学童軟式野球

トップ > イベント > 学童軟式野球 > 2016年 > 全日本大会 > 記事

ここから本文

【全日本大会】

[三重]亡き友思い全国舞台へ てい水野球少年団・沢監督

大舞台を前に思いを語る沢監督=松阪市で

写真

 七日に開幕する全日本学童軟式野球大会に県代表として出場するてい水(ていすい)野球少年団(松阪市)監督の沢聡さん(54)は、夢を果たせなかった親友のために特別な思いで大舞台に臨む。六年前に四十七歳で亡くなった前監督有滝和彦さんの「チームを頼む」の言葉を胸に刻み「彼のためにも、子どもたちの目標ベスト4を成し遂げたい」と意気込んでいる。 (古住健太郎)

 二人は地元松阪の中学校の同級生。軟式野球部で三年間をともにし、密な関係を築いた。沢さんは「有滝は勉強も野球も目標を一緒にして頑張った親友の中の親友だった」と振り返る。

 大人になってからも交流は続き、それぞれ息子の野球に関わり、十年ほど前には有滝さんが松阪市のてい水地区に少年野球チームをつくろうと奔走。二〇〇六年にできたチームに〇九年、コーチとして沢さんが加わった。

 当初メンバーは十五人前後で、県大会にも出場できず、低迷が続く。そんな中、キャッチボールやティー打撃、冬場の走り込みといった基礎練習を徹底し、徐々に地力がついていった。

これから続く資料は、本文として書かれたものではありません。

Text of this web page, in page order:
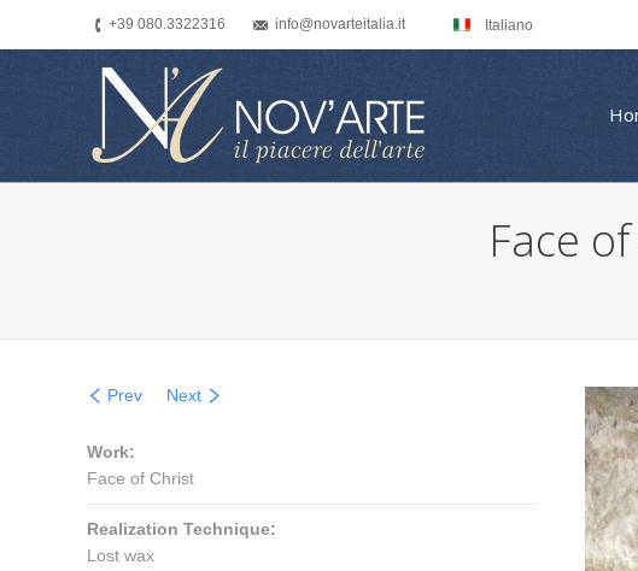
+39 080.3322316 info@novarteitalia.it Italiano
Face
Prev Next
Work:
Face of Christ
Realization Technique:
Lost wax
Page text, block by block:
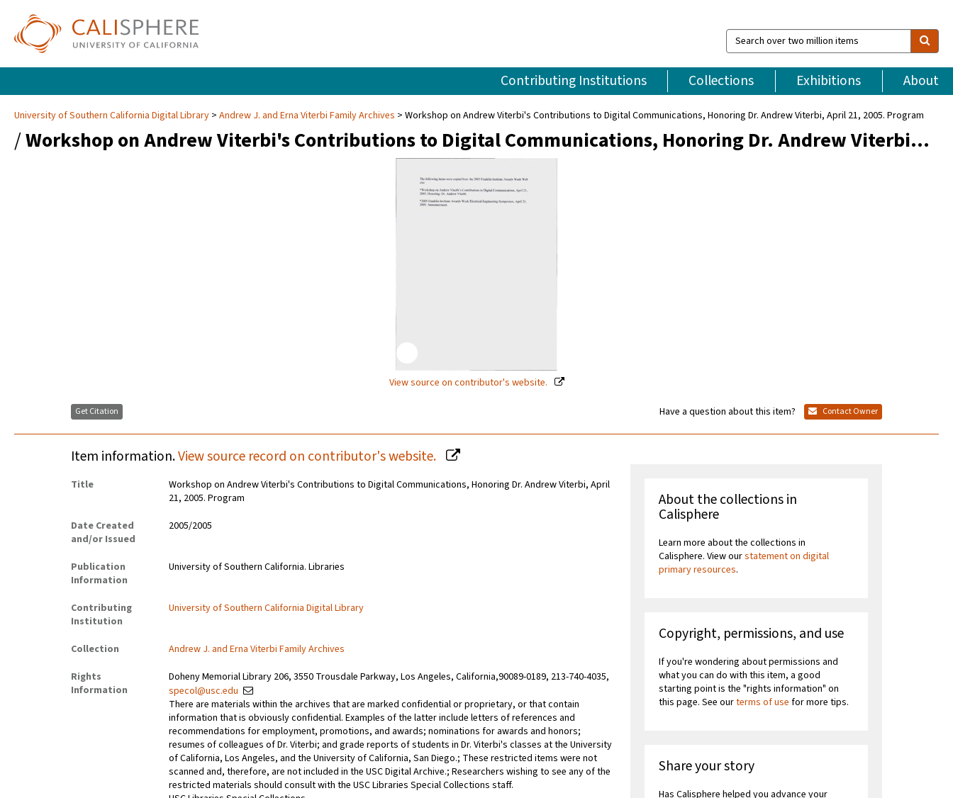
Search
over
million
items
Contributing Institutions Collections Exhibitions About
University of Southern California Digital Library Andrew J. and Erna Viterbi Family Archives Workshop on Andrew Viterbi's Contributions to Digital Communications, Honoring Dr. Andrew Viterbi, April 21, 2005. Program
/Workshop on Andrew Viterbi's Contributions to Digital Communications, Honoring Dr. Andrew Viterbi…
View source on contributor's website.
Get Citation Have a question about this item? Contact Owner
Item information.View source record on contributor's website.
Title
Workshop on Andrew Viterbi's Contributions to Digital Communications, Honoring Dr. Andrew Viterbi, April
21, 2005. Program
Date Created
and/or Issued
2005/2005
Publication
Information
University of Southern California. Libraries
Contributing
Institution
University of Southern California Digital Library
Collection
Andrew J. and Erna Viterbi Family Archives
Rights
Information
Doheny Memorial Library 206, 3550 Trousdale Parkway, Los Angeles, California,90089-0189, 213-740-4035,
specol@usc.edu
There are materials within the archives that are marked confidential or proprietary, or that contain
information that is obviously confidential. Examples of the latter include letters of references and
recommendations for employment, promotions, and awards; nominations for awards and honors;
resumes of colleagues of Dr. Viterbi; and grade reports of students in Dr. Viterbi's classes at the University
of California, Los Angeles, and the University of California, San Diego.; These restricted items were not
scanned and, therefore, are not included in the USC Digital Archive.; Researchers wishing to see any of the
restricted materials should consult with the USC Libraries Special Collections staff.
About the collections in
Calisphere
Learn more about the collections in
Calisphere. View ourstatement on digital
primary resources.
Copyright, permissions, and use
If you're wondering about permissions and
what you can do with this item, a good
starting point is the "rights information" on
this page. See ourterms of use for more tips.
Share your story
Has Calisphere helped you advance your

 沢さんが「熱血指導」と表現するほどの厳しい指導で実力が着実に上向く一方、有滝さんの体を病魔が襲う。二〇一〇年四月に肺がんで突然入院。チームが初出場した五月の県大会では監督として最後の采配を振るい、沢さんに「あとを頼む」と伝え、七月には帰らぬ人となった。

 沢さんは「基礎をとことん強化する」という有滝さんの信念を引き継いで指導に心血を注ぎ、さらに足を絡めた攻撃など実戦的な練習にも取り組んだ。その結果として全国の舞台を目の前にする。

 今月四日に松阪市内であった団結式。宇佐美貴也主将(11)は「松阪に優勝旗を持って帰りたい」と決意を口にした。沢さんは「有滝が強い少年野球チームをつくり、地域に根付かせたかったからここまできた。きっかけをつくってくれた彼に感謝して試合に臨みたい」と力を込めた。